BEGIN
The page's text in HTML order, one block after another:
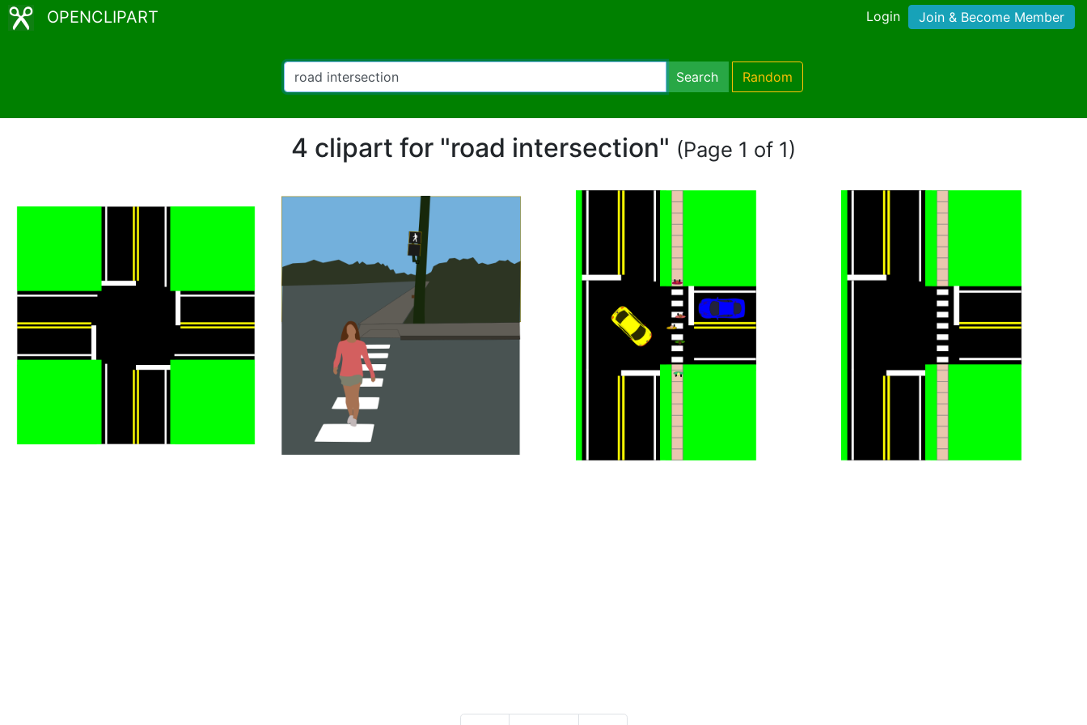
OPENCLIPART Login Join & Become Member
Search Random
4 clipart for "road intersection" (Page 1 of 1)
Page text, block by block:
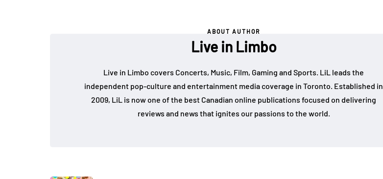
ABOUT AUTHOR
Live in Limbo
Live in Limbo covers Concerts, Music, Film, Gaming and Sports. LiL leads the
independent pop-culture and entertainment media coverage in Toronto. Established in
2009, LiL is now one of the best Canadian online publications focused on delivering
reviews and news that ignites our passions to the world.
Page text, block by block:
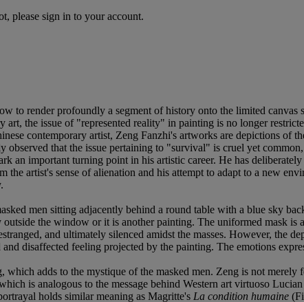
please sign in to your account.
to render profoundly a segment of history onto the limited
art, the issue of "represented reality" in painting is no longer
contemporary artist, Zeng Fanzhi's artworks are depictions of
observed that the issue pertaining to "survival" is cruel yet
an important turning point in his artistic career. He has
the artist's sense of alienation and his attempt to adapt to a new
men sitting adjacently behind a round table with a blue sky
the window or it is another painting. The uniformed mask
and ultimately silenced amidst the masses. However, the
disaffected feeling projected by the painting. The emotions
adds to the mystique of the masked men. Zeng is not
is analogous to the message behind Western art virtuoso
holds similar meaning as Magritte's La condition humaine
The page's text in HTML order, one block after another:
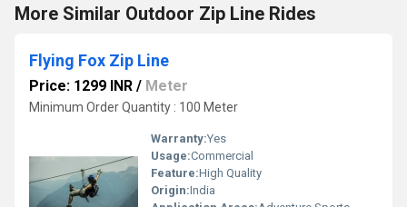
More Similar Outdoor Zip Line Rides
Flying Fox Zip Line
Price: 1299 INR / Meter
Minimum Order Quantity : 100 Meter
Warranty:Yes
Usage:Commercial
Feature:High Quality
Origin:India
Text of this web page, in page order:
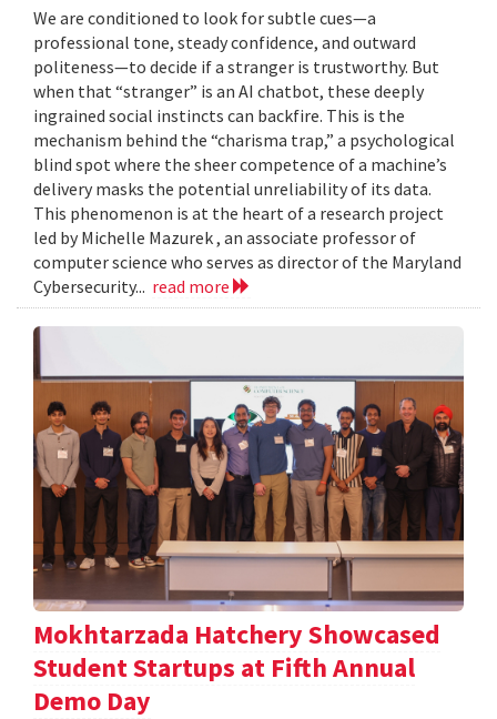
We are conditioned to look for subtle cues—a
professional tone, steady confidence, and outward
politeness—to decide if a stranger is trustworthy. But
when that “stranger” is an AI chatbot, these deeply
ingrained social instincts can backfire. This is the
mechanism behind the “charisma trap,” a psychological
blind spot where the sheer competence of a machine’s
delivery masks the potential unreliability of its data.
This phenomenon is at the heart of a research project
led by Michelle Mazurek , an associate professor of
computer science who serves as director of the Maryland
Cybersecurity... read more
Mokhtarzada Hatchery Showcased
Student Startups at Fifth Annual
Demo Day
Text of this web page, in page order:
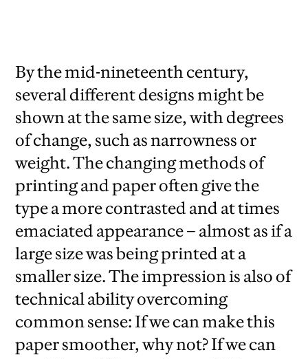
By the mid-nineteenth century,
several different designs might be
shown at the same size, with degrees
of change, such as narrowness or
weight. The changing methods of
printing and paper often give the
type a more contrasted and at times
emaciated appearance – almost as if a
large size was being printed at a
smaller size. The impression is also of
technical ability overcoming
common sense: If we can make this
paper smoother, why not? If we can
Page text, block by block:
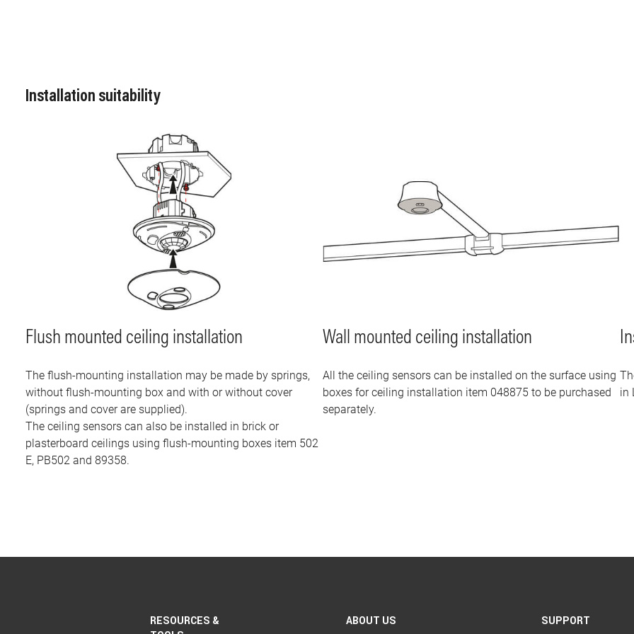
Installation suitability
Flush mounted ceiling installation
The flush-mounting installation may be made by springs,
without flush-mounting box and with or without cover
(springs and cover are supplied).
The ceiling sensors can also be installed in brick or
plasterboard ceilings using flush-mounting boxes item 502
E, PB502 and 89358.
Wall mounted ceiling installation
All the ceiling sensors can be installed on the surface using
boxes for ceiling installation item 048875 to be purchased
separately.
in
RESOURCES &
ABOUT US SUPPORT
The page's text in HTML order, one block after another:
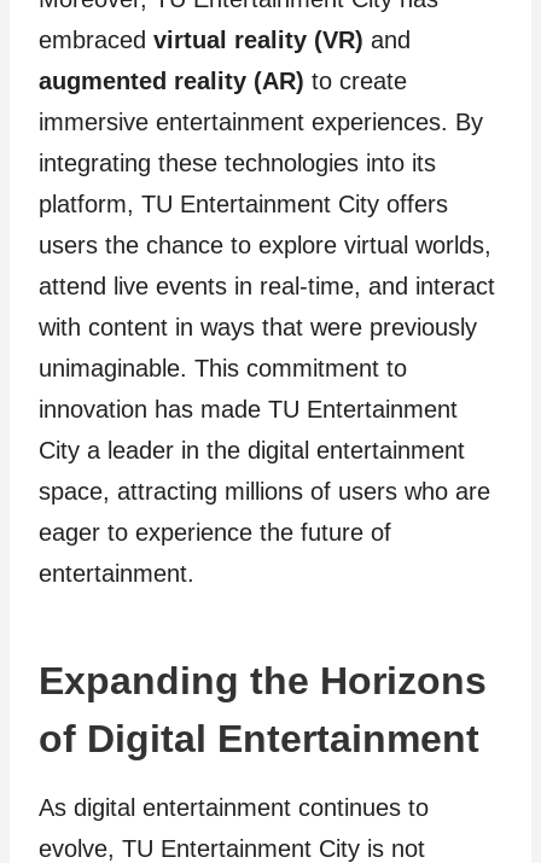
embraced virtual reality (VR) and
augmented reality (AR) to create
immersive entertainment experiences. By
integrating these technologies into its
platform, TU Entertainment City offers
users the chance to explore virtual worlds,
attend live events in real-time, and interact
with content in ways that were previously
unimaginable. This commitment to
innovation has made TU Entertainment
City a leader in the digital entertainment
space, attracting millions of users who are
eager to experience the future of
entertainment.
Expanding the Horizons
of Digital Entertainment
As digital entertainment continues to
evolve, TU Entertainment City is not
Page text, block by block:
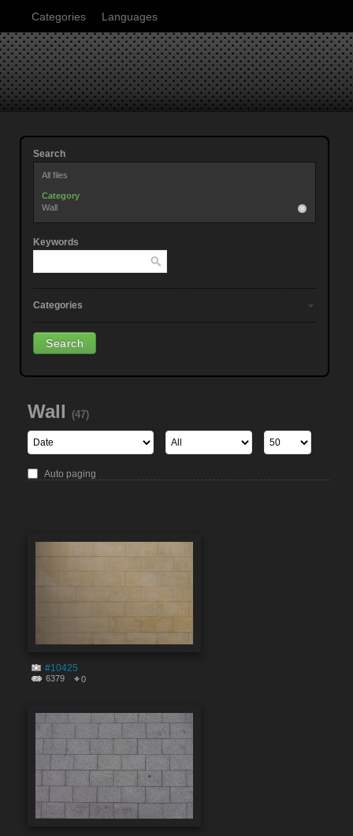
Categories Languages
Search
All files
Category
Wall
Keywords
Categories
Wall (47)
Auto paging
#10425
6379 0
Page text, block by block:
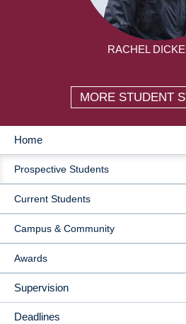
RACHEL
MORE STUDENT
MAIN
NAVIGATION
Home
Prospective Students
Current Students
Campus & Community
Awards
Supervision
Deadlines
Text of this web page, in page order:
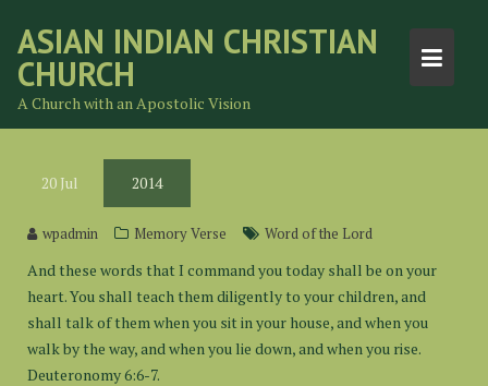
content
ASIAN INDIAN CHRISTIAN
CHURCH
A Church with an Apostolic Vision
20 Jul 2014
wpadmin Memory Verse Word of the Lord
And these words that I command you today shall be on your
heart. You shall teach them diligently to your children, and
shall talk of them when you sit in your house, and when you
walk by the way, and when you lie down, and when you rise.
Deuteronomy 6:6-7.
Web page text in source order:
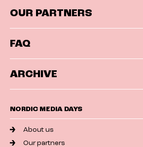
OUR PARTNERS
FAQ
ARCHIVE
NORDIC MEDIA DAYS
About us
Our partners
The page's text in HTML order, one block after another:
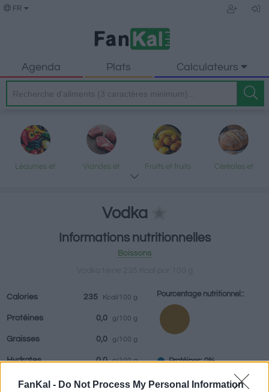
FanKal - Do Not Process My Personal Information
FR
Agenda Plats Calculateurs
Légumes et
Viandes et
Fruits et fruits
Céréales et
restaurants
Plats préparés
Vodka
Informations nutritionnelles
Boissons
Calories 235 Kcal/100 g
Protéines 0,0 g/100 g
Graisses 0,0 g/100 g
Hydrates 0,0 g/100 g
(CG) 0
Pourcentage nutritionnel::
Protéines: 0%
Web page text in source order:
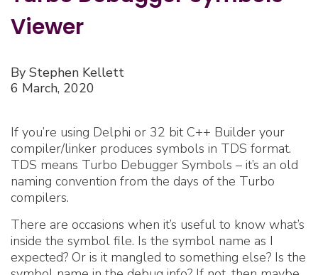
Viewer
By Stephen Kellett
6 March, 2020
If you’re using Delphi or 32 bit C++ Builder your
compiler/linker produces symbols in TDS format.
TDS means Turbo Debugger Symbols – it’s an old
naming convention from the days of the Turbo
compilers.
There are occasions when it’s useful to know what’s
inside the symbol file. Is the symbol name as I
expected? Or is it mangled to something else? Is the
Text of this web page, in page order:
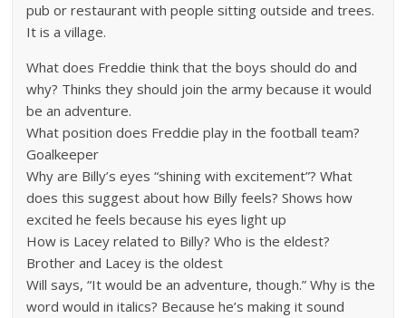
pub or restaurant with people sitting outside and trees.
It is a village.
What does Freddie think that the boys should do and
why? Thinks they should join the army because it would
be an adventure.
What position does Freddie play in the football team?
Goalkeeper
Why are Billy’s eyes “shining with excitement”? What
does this suggest about how Billy feels? Shows how
excited he feels because his eyes light up
How is Lacey related to Billy? Who is the eldest?
Brother and Lacey is the oldest
Will says, “It would be an adventure, though.” Why is the
word would in italics? Because he’s making it sound
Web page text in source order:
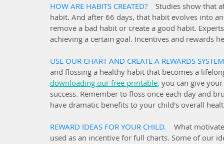
HOW ARE HABITS CREATED?
Studies show that
habit. And after 66 days, that habit evolves into
remove a bad habit or create a good habit.
achieving a certain goal. Incentives and rewards
USE OUR CHART AND CREATE A REWARDS
and flossing a healthy habit that becomes a
downloading our free printable, you can give
success. Remember to floss once each day and
have dramatic benefits to your child's overall
REWARD IDEAS FOR YOUR CHILD.
What
used as an incentive for full charts. Some of our
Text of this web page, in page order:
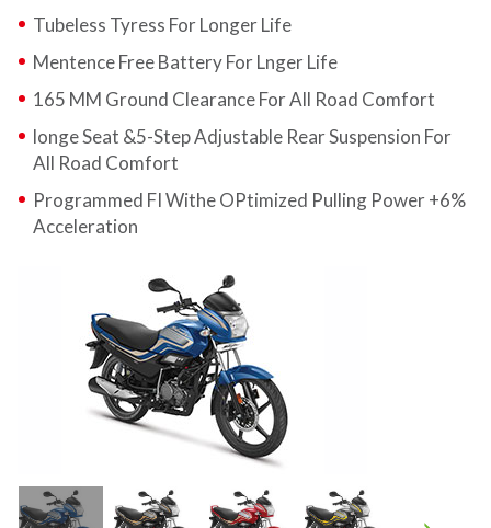
Tubeless Tyress For Longer Life
Mentence Free Battery For Lnger Life
165 MM Ground Clearance For All Road Comfort
longe Seat &5-Step Adjustable Rear Suspension For
All Road Comfort
Programmed FI Withe OPtimized Pulling Power +6%
Acceleration
END
__Required action__. Determine how many lines above contain the string "also". Give only that number.

__Exercise output__. 2